La buena noticia para el gobierno actual es que este déficit se ha venido reduciendo sistemáticamente. A noviembre del año pasado, el desbalance con EE. UU. era de solo US$480,2 millones, una cifra ínfima comparada con los más de US$4.700 millones que se registraban en 2015. Esta mejora en la balanza comercial es el argumento técnico más fuerte de Colombia: el país está logrando ser más competitivo y menos dependiente de las compras externas, lo que debería desincentivar cualquier medida proteccionista por parte de la Casa Blanca bajo el lema de «America First».

¿Qué se juega el exportador colombiano en el Despacho Oval?

Para el empresario que hoy envía contenedores de café, cajas de flores o barriles de petróleo, la reunión de mañana define el presupuesto de 2026. Si Petro y Trump logran una «paz comercial», los sectores no minero-energéticos podrían ver un impulso adicional gracias a la relocalización de cadenas de suministro (nearshoring). Colombia tiene la oportunidad de capturar parte del mercado que EE. UU. está desplazando de China, aprovechando ese 29,6% de participación ya consolidada.

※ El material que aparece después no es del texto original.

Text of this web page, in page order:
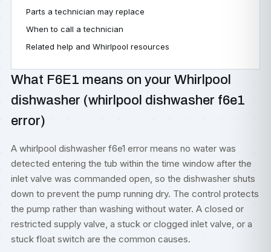
Parts a technician may replace
When to call a technician
Related help and Whirlpool resources
What F6E1 means on your Whirlpool
dishwasher (whirlpool dishwasher f6e1
error)
A whirlpool dishwasher f6e1 error means no water was
detected entering the tub within the time window after the
inlet valve was commanded open, so the dishwasher shuts
down to prevent the pump running dry. The control protects
the pump rather than washing without water. A closed or
restricted supply valve, a stuck or clogged inlet valve, or a
stuck float switch are the common causes.
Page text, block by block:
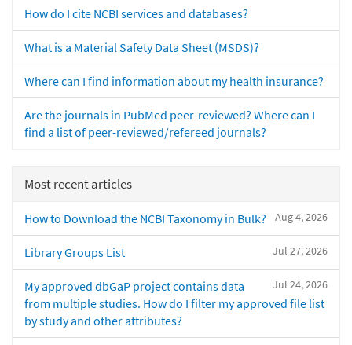
How do I cite NCBI services and databases?
What is a Material Safety Data Sheet (MSDS)?
Where can I find information about my health insurance?
Are the journals in PubMed peer-reviewed? Where can I
find a list of peer-reviewed/refereed journals?
Most recent articles
Aug 4, 2026
How to Download the NCBI Taxonomy in Bulk?
Jul 27, 2026
Library Groups List
Jul 24, 2026
My approved dbGaP project contains data
from multiple studies. How do I filter my approved file list
by study and other attributes?

No obstante, si la reunión se centra únicamente en la lucha contra el narcotráfico y las diferencias ideológicas sobre Venezuela, el aspecto comercial podría quedar en un segundo plano peligroso. El riesgo es que Trump utilice el acceso al mercado de exportación de flores y café como una moneda de cambio para exigir políticas de erradicación más agresivas. En conclusión, el dato de exportaciones nos dice que Colombia no puede permitirse un pleito con Washington; la economía nacional está «anclada» al dólar y al consumidor estadounidense, y cualquier movimiento en falso mañana se sentirá directamente en las finanzas de las empresas exportadoras del país.